B. The Letter of Intent provides for SOSI to (a) accomplish a 20:1 reverse
stock split (a "Reverse Stock Split") of all of its currently issued and
outstanding common stock, (b) complete any filings required to be made by SOSI
to the SEC, (c) change its name to Duraswitch Industries, Inc. and (d) issue
14,950,724 shares of common stock (the "Acquisition Stock"). The Acquisition
Stock shall be newly issued after the Reverse Stock Split to the Acquired
Company's Shareholders, who collectively own all of the issued and outstanding
stock of the Acquired Company (the "Acquired Company's Stock").

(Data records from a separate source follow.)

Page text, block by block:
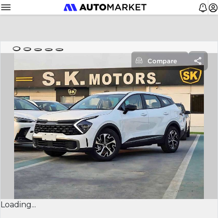
Loading...
Compare
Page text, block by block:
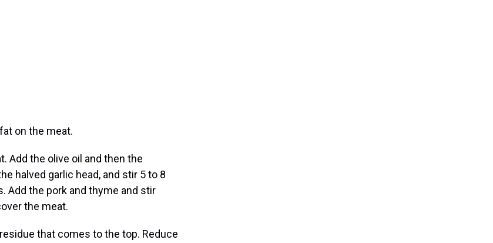
on the meat.
Add the olive oil and then the
halved garlic head, and stir 5 to 8
Add the pork and thyme and stir
the meat.
that comes to the top. Reduce
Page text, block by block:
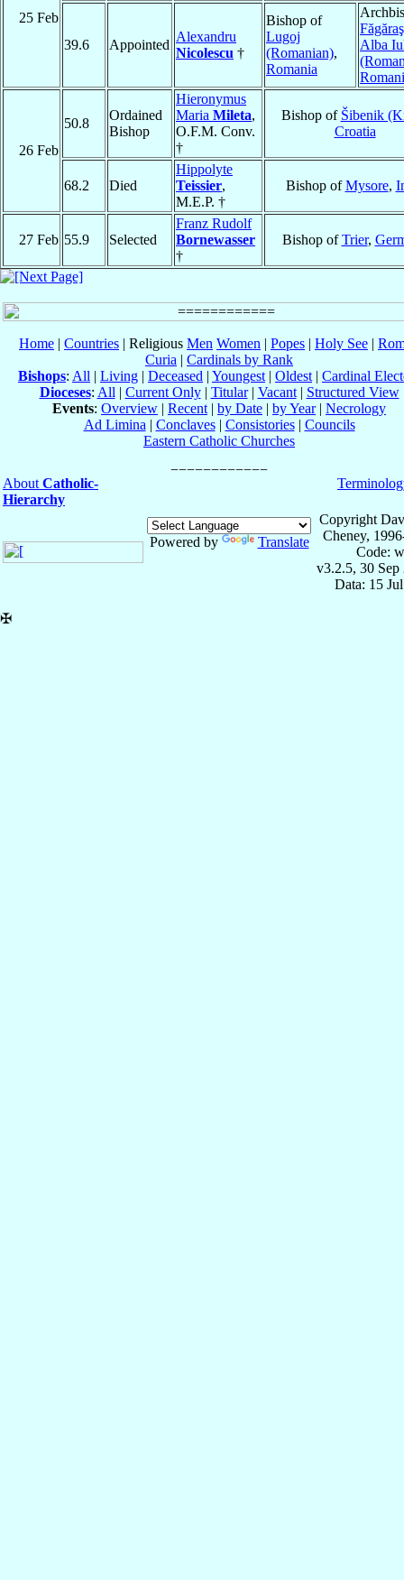
25 Feb
39.6 Appointed
Alexandru
Nicolescu †
Bishop of
Lugoj
(Romanian),
Romania
Alba
26 Feb
50.8
Ordained
Bishop
Hieronymus
Maria Mileta,
O.F.M. Conv.
†
Bishop of Šibenik
Croatia
68.2 Died
Hippolyte
Teissier,
M.E.P. †
Bishop ofMysore,
27 Feb 55.9 Selected
Franz Rudolf
Bornewasser
†
Bishop ofTrier,
Home | Countries | Religious Men Women | Popes | Holy See |
Curia | Cardinals by Rank
Bishops: All | Living | Deceased | Youngest | Oldest | Cardinal
Dioceses: All | Current Only| Titular| Vacant| Structured View
Events: Overview | Recent | by Date | by Year| Necrology
Ad Limina | Conclaves| Consistories| Councils
Eastern Catholic Churches
About Catholic-
Hierarchy
Powered by Translate
Copyright
Cheney,
Code:
v3.2.5, 30 Sep
Data: 15
✠
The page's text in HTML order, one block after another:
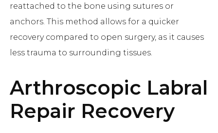
reattached to the bone using sutures or
anchors. This method allows for a quicker
recovery compared to open surgery, as it causes
less trauma to surrounding tissues.
Arthroscopic Labral
Repair Recovery
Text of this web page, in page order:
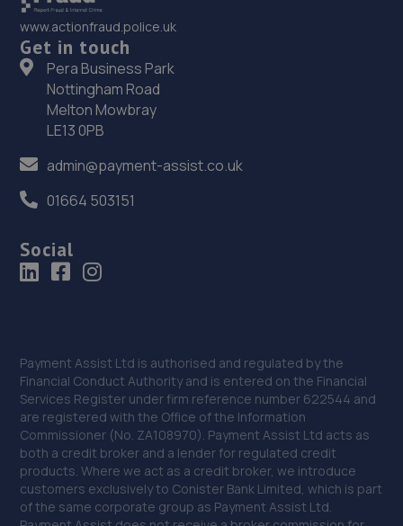
London Road,Spellbrook,Bishops Stortford,CM23 4AU
14.2 miles away
36. Halfords Autocentre Hertford
Unit 5 Windsor Industrial Estate,,Ware Road, Hertford,
Hertfordshire,SG13 7EW
14.2 miles away
37. Formula One Autocentre Hertford (021)
80 Ware Road,Hertford,Herts,SG13 7HN
14.6 miles away
Unit 8 Quadrant Park,Mundells,Welwyn Garden City,AL7
1FS
15.0 miles away
39. Formula One Autocentre Welwyn Garden City
(118)
1 South Mundells,Welwyn Garden City,Herts,AL7 1EP
www.actionfraud.police.uk
Get in touch
Pera Business Park
Nottingham Road
Melton Mowbray
LE13 0PB
admin@payment-assist.co.uk
01664 503151
Social
Payment Assist Ltd is authorised and regulated by the
Financial Conduct Authority and is entered on the Financial
Services Register under firm reference number 622544 and
are registered with the Office of the Information
Commissioner (No. ZA108970). Payment Assist Ltd acts as
both a credit broker and a lender for regulated credit
products. Where we act as a credit broker, we introduce
customers exclusively to Conister Bank Limited, which is part
of the same corporate group as Payment Assist Ltd.
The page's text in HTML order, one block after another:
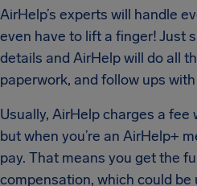
AirHelp’s experts will handle
even have to lift a finger! Just
details and AirHelp will do all
paperwork, and follow ups
Usually, AirHelp charges a fee
but when you’re an AirHelp+
pay. That means you get the
compensation, which could be
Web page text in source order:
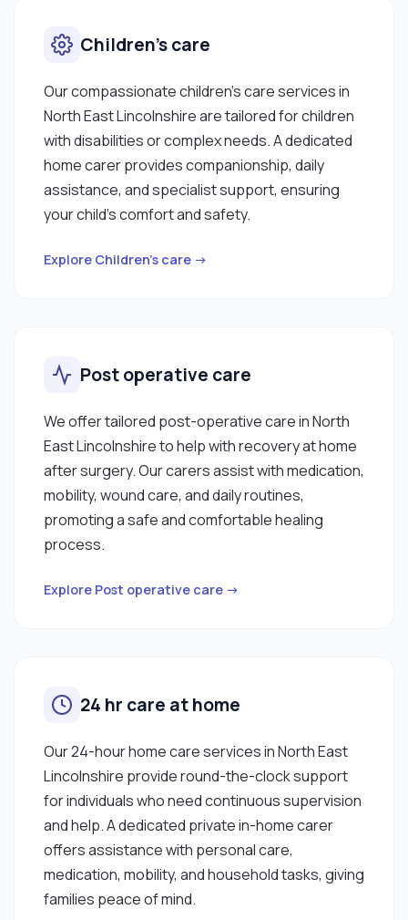
Children’s care
Our compassionate children’s care services in
North East Lincolnshire are tailored for children
with disabilities or complex needs. A dedicated
home carer provides companionship, daily
assistance, and specialist support, ensuring
your child’s comfort and safety.
Explore Children’s care →
Post operative care
We offer tailored post-operative care in North
East Lincolnshire to help with recovery at home
after surgery. Our carers assist with medication,
mobility, wound care, and daily routines,
promoting a safe and comfortable healing
process.
Explore Post operative care →
24 hr care at home
Our 24-hour home care services in North East
Lincolnshire provide round-the-clock support
for individuals who need continuous supervision
and help. A dedicated private in-home carer
offers assistance with personal care,
medication, mobility, and household tasks, giving
families peace of mind.
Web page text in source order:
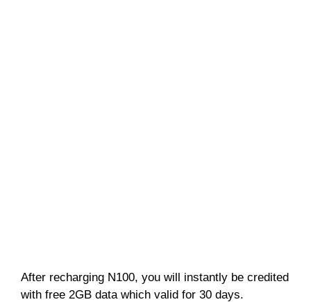
After recharging N100, you will instantly be credited
with free 2GB data which valid for 30 days.
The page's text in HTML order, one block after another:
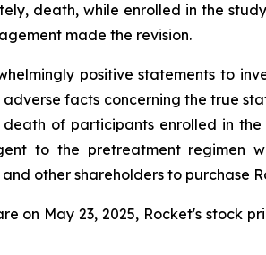
death, while enrolled in the
made the revision.
positive statements to
facts concerning the true
death of participants enrolled in
to the pretreatment regimen
other shareholders to purchase
on May 23, 2025, Rocket's stock
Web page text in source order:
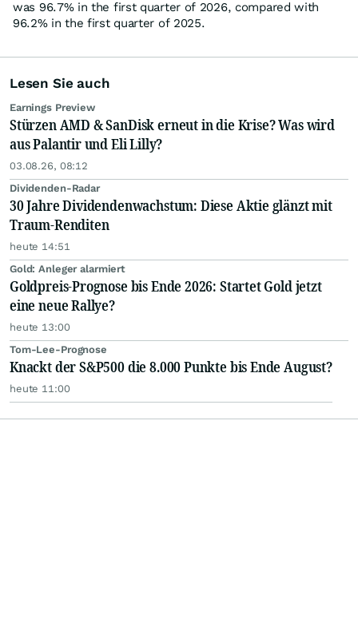
was 96.7% in the first quarter of 2026, compared with
96.2% in the first quarter of 2025.
Lesen Sie auch
Earnings Preview
Stürzen AMD & SanDisk erneut in die Krise? Was wird
aus Palantir und Eli Lilly?
03.08.26, 08:12
Dividenden-Radar
30 Jahre Dividendenwachstum: Diese Aktie glänzt mit
Traum-Renditen
heute 14:51
Gold: Anleger alarmiert
Goldpreis-Prognose bis Ende 2026: Startet Gold jetzt
eine neue Rallye?
heute 13:00
Tom-Lee-Prognose
Knackt der S&P500 die 8.000 Punkte bis Ende August?
heute 11:00
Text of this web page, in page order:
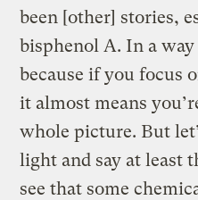
been [other] stories,
bisphenol A. In a way
because if you focus
it almost means
whole picture. But
light and say at least
see that some

C. The Letter of Intent provides for the Acquired Company's Shareholders
to transfer to SOSI, in exchange for the Acquisition Stock, all of the Acquired
Company's Stock.
D. The Parties wish to enter into this Agreement to confirm and
definitively provide for transactions that are contemplated in the Letter of
Intent. When executed and delivered by the Parties as provided below, this
Agreement shall supersede and replace the Letter of Intent so far as the
transactions provided for in this Agreement are concerned. Other provisions of
the Letter of Intent, dealing with issuance of stock by SOSI to third parties,
shall remain in effect unless superseded by any other agreements.
Agreement
THEREFORE, in consideration of the mutual covenants and conditions herein
contained, and for other good and valuable consideration, the sufficiency and
receipt of which are hereby acknowledged, the Parties, intending to be legally
bound, hereby agree as follows.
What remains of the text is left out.